• Aim of the task:
Every line of the data should be output word for word.

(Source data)
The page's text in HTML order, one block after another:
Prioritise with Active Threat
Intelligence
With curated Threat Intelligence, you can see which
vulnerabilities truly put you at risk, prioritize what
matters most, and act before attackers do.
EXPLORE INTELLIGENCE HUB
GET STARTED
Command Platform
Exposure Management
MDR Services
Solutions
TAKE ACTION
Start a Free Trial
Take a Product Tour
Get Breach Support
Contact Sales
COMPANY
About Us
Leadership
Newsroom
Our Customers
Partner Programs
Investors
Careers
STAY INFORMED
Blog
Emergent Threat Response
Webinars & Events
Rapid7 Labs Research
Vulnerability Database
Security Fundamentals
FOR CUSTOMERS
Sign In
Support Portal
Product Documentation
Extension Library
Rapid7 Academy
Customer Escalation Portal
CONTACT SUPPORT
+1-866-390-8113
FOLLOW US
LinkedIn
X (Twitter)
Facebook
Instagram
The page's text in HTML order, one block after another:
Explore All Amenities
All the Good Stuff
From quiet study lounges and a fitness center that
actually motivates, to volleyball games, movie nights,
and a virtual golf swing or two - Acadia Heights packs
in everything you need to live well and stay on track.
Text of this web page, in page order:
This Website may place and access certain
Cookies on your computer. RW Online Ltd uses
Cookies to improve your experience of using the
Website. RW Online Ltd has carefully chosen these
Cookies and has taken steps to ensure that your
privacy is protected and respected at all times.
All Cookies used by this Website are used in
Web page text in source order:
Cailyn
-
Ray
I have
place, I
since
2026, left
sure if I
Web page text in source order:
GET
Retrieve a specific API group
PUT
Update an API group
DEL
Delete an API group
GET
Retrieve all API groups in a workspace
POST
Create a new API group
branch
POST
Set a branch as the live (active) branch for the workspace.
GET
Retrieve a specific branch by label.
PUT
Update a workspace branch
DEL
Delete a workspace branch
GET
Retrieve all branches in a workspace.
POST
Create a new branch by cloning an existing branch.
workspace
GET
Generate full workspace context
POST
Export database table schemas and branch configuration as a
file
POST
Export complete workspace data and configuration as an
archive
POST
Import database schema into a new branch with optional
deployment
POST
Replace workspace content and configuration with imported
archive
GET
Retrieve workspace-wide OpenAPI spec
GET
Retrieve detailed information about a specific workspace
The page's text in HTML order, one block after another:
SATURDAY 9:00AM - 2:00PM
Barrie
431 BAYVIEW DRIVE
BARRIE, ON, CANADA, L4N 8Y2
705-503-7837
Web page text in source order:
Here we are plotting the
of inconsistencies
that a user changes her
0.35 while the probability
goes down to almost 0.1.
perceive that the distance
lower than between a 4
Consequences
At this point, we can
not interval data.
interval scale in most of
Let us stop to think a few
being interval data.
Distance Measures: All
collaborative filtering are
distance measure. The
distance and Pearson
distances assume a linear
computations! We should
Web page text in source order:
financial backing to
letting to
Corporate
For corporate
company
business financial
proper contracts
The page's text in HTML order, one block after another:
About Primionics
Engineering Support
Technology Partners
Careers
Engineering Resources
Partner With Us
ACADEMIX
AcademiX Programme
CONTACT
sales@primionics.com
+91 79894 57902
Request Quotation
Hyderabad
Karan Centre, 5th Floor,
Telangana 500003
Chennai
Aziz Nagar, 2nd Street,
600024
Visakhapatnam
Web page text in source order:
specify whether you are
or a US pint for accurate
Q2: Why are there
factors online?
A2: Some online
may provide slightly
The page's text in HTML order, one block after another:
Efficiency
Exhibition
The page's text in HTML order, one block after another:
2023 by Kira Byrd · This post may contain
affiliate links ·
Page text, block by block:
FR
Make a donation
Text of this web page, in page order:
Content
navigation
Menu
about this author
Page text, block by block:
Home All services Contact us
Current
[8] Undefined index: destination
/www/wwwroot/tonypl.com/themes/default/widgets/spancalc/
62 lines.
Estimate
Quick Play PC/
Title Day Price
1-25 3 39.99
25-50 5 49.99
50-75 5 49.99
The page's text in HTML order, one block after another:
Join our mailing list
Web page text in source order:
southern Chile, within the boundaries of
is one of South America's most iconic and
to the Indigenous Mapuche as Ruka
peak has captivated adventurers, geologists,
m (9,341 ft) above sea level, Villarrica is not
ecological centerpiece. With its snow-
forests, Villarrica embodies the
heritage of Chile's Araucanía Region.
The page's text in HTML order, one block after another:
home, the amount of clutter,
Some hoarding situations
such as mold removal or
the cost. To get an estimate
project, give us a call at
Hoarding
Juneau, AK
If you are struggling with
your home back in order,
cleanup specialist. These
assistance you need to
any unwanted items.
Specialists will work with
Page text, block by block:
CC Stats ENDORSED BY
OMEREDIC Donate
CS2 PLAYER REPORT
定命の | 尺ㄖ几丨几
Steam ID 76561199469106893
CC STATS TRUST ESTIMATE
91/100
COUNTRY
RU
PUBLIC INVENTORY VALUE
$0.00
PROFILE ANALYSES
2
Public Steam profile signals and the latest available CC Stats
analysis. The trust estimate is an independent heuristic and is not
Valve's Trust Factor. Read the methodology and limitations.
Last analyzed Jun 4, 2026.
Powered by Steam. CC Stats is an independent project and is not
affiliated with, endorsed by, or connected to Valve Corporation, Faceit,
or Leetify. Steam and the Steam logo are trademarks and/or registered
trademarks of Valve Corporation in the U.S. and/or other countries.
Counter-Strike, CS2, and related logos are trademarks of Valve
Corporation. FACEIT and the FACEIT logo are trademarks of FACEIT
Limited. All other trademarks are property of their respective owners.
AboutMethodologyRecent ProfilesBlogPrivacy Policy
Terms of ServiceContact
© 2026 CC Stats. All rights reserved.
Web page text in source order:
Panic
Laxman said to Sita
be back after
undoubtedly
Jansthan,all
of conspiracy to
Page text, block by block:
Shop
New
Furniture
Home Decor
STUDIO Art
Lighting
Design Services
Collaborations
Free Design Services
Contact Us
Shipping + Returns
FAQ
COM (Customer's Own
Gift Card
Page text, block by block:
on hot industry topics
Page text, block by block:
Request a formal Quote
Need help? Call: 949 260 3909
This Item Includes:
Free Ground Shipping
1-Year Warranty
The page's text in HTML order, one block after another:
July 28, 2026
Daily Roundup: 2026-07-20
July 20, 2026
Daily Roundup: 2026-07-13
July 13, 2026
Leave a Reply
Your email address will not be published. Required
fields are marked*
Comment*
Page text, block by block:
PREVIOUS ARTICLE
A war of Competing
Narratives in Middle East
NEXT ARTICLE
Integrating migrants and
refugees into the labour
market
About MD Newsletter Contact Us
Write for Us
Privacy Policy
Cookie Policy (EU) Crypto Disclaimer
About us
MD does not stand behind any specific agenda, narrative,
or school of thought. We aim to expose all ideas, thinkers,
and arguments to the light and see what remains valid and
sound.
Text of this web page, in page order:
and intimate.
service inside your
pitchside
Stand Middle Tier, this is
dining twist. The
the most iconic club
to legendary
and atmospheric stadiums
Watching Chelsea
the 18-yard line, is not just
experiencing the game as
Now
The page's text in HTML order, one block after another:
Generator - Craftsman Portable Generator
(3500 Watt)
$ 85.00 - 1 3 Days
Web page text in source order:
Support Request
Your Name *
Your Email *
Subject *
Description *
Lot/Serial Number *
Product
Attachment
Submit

• Written solution:
The page's text in HTML order, one block after another:
Prioritise with Active Threat
Intelligence
With curated Threat Intelligence, you can see which
vulnerabilities truly put you at risk, prioritize what
matters most, and act before attackers do.
EXPLORE INTELLIGENCE HUB
GET STARTED
Command Platform
Exposure Management
MDR Services
Solutions
TAKE ACTION
Start a Free Trial
Take a Product Tour
Get Breach Support
Contact Sales
COMPANY
About Us
Leadership
Newsroom
Our Customers
Partner Programs
Investors
Careers
STAY INFORMED
Blog
Emergent Threat Response
Webinars & Events
Rapid7 Labs Research
Vulnerability Database
Security Fundamentals
FOR CUSTOMERS
Sign In
Support Portal
Product Documentation
Extension Library
Rapid7 Academy
Customer Escalation Portal
CONTACT SUPPORT
+1-866-390-8113
FOLLOW US
LinkedIn
X (Twitter)
Facebook
Instagram
The page's text in HTML order, one block after another:
Explore All Amenities
All the Good Stuff
From quiet study lounges and a fitness center that
actually motivates, to volleyball games, movie nights,
and a virtual golf swing or two - Acadia Heights packs
in everything you need to live well and stay on track.
Text of this web page, in page order:
This Website may place and access certain
Cookies on your computer. RW Online Ltd uses
Cookies to improve your experience of using the
Website. RW Online Ltd has carefully chosen these
Cookies and has taken steps to ensure that your
privacy is protected and respected at all times.
All Cookies used by this Website are used in
Web page text in source order:
Cailyn
-
Ray
I have
place, I
since
2026, left
sure if I
Web page text in source order:
GET
Retrieve a specific API group
PUT
Update an API group
DEL
Delete an API group
GET
Retrieve all API groups in a workspace
POST
Create a new API group
branch
POST
Set a branch as the live (active) branch for the workspace.
GET
Retrieve a specific branch by label.
PUT
Update a workspace branch
DEL
Delete a workspace branch
GET
Retrieve all branches in a workspace.
POST
Create a new branch by cloning an existing branch.
workspace
GET
Generate full workspace context
POST
Export database table schemas and branch configuration as a
file
POST
Export complete workspace data and configuration as an
archive
POST
Import database schema into a new branch with optional
deployment
POST
Replace workspace content and configuration with imported
archive
GET
Retrieve workspace-wide OpenAPI spec
GET
Retrieve detailed information about a specific workspace
The page's text in HTML order, one block after another:
SATURDAY 9:00AM - 2:00PM
Barrie
431 BAYVIEW DRIVE
BARRIE, ON, CANADA, L4N 8Y2
705-503-7837
Web page text in source order:
Here we are plotting the
of inconsistencies
that a user changes her
0.35 while the probability
goes down to almost 0.1.
perceive that the distance
lower than between a 4
Consequences
At this point, we can
not interval data.
interval scale in most of
Let us stop to think a few
being interval data.
Distance Measures: All
collaborative filtering are
distance measure. The
distance and Pearson
distances assume a linear
computations! We should
Web page text in source order:
financial backing to
letting to
Corporate
For corporate
company
business financial
proper contracts
The page's text in HTML order, one block after another:
About Primionics
Engineering Support
Technology Partners
Careers
Engineering Resources
Partner With Us
ACADEMIX
AcademiX Programme
CONTACT
sales@primionics.com
+91 79894 57902
Request Quotation
Hyderabad
Karan Centre, 5th Floor,
Telangana 500003
Chennai
Aziz Nagar, 2nd Street,
600024
Visakhapatnam
Web page text in source order:
specify whether you are
or a US pint for accurate
Q2: Why are there
factors online?
A2: Some online
may provide slightly
The page's text in HTML order, one block after another:
Efficiency
Exhibition
The page's text in HTML order, one block after another:
2023 by Kira Byrd · This post may contain
affiliate links ·
Page text, block by block:
FR
Make a donation
Text of this web page, in page order:
Content
navigation
Menu
about this author
Page text, block by block:
Home All services Contact us
Current
[8] Undefined index: destination
/www/wwwroot/tonypl.com/themes/default/widgets/spancalc/
62 lines.
Estimate
Quick Play PC/
Title Day Price
1-25 3 39.99
25-50 5 49.99
50-75 5 49.99
The page's text in HTML order, one block after another:
Join our mailing list
Web page text in source order:
southern Chile, within the boundaries of
is one of South America's most iconic and
to the Indigenous Mapuche as Ruka
peak has captivated adventurers, geologists,
m (9,341 ft) above sea level, Villarrica is not
ecological centerpiece. With its snow-
forests, Villarrica embodies the
heritage of Chile's Araucanía Region.
The page's text in HTML order, one block after another:
home, the amount of clutter,
Some hoarding situations
such as mold removal or
the cost. To get an estimate
project, give us a call at
Hoarding
Juneau, AK
If you are struggling with
your home back in order,
cleanup specialist. These
assistance you need to
any unwanted items.
Specialists will work with
Page text, block by block:
CC Stats ENDORSED BY
OMEREDIC Donate
CS2 PLAYER REPORT
定命の | 尺ㄖ几丨几
Steam ID 76561199469106893
CC STATS TRUST ESTIMATE
91/100
COUNTRY
RU
PUBLIC INVENTORY VALUE
$0.00
PROFILE ANALYSES
2
Public Steam profile signals and the latest available CC Stats
analysis. The trust estimate is an independent heuristic and is not
Valve's Trust Factor. Read the methodology and limitations.
Last analyzed Jun 4, 2026.
Powered by Steam. CC Stats is an independent project and is not
affiliated with, endorsed by, or connected to Valve Corporation, Faceit,
or Leetify. Steam and the Steam logo are trademarks and/or registered
trademarks of Valve Corporation in the U.S. and/or other countries.
Counter-Strike, CS2, and related logos are trademarks of Valve
Corporation. FACEIT and the FACEIT logo are trademarks of FACEIT
Limited. All other trademarks are property of their respective owners.
AboutMethodologyRecent ProfilesBlogPrivacy Policy
Terms of ServiceContact
© 2026 CC Stats. All rights reserved.
Web page text in source order:
Panic
Laxman said to Sita
be back after
undoubtedly
Jansthan,all
of conspiracy to
Page text, block by block:
Shop
New
Furniture
Home Decor
STUDIO Art
Lighting
Design Services
Collaborations
Free Design Services
Contact Us
Shipping + Returns
FAQ
COM (Customer's Own
Gift Card
Page text, block by block:
on hot industry topics
Page text, block by block:
Request a formal Quote
Need help? Call: 949 260 3909
This Item Includes:
Free Ground Shipping
1-Year Warranty
The page's text in HTML order, one block after another:
July 28, 2026
Daily Roundup: 2026-07-20
July 20, 2026
Daily Roundup: 2026-07-13
July 13, 2026
Leave a Reply
Your email address will not be published. Required
fields are marked*
Comment*
Page text, block by block:
PREVIOUS ARTICLE
A war of Competing
Narratives in Middle East
NEXT ARTICLE
Integrating migrants and
refugees into the labour
market
About MD Newsletter Contact Us
Write for Us
Privacy Policy
Cookie Policy (EU) Crypto Disclaimer
About us
MD does not stand behind any specific agenda, narrative,
or school of thought. We aim to expose all ideas, thinkers,
and arguments to the light and see what remains valid and
sound.
Text of this web page, in page order:
and intimate.
service inside your
pitchside
Stand Middle Tier, this is
dining twist. The
the most iconic club
to legendary
and atmospheric stadiums
Watching Chelsea
the 18-yard line, is not just
experiencing the game as
Now
The page's text in HTML order, one block after another:
Generator - Craftsman Portable Generator
(3500 Watt)
$ 85.00 - 1 3 Days
Web page text in source order:
Support Request
Your Name *
Your Email *
Subject *
Description *
Lot/Serial Number *
Product
Attachment
Submit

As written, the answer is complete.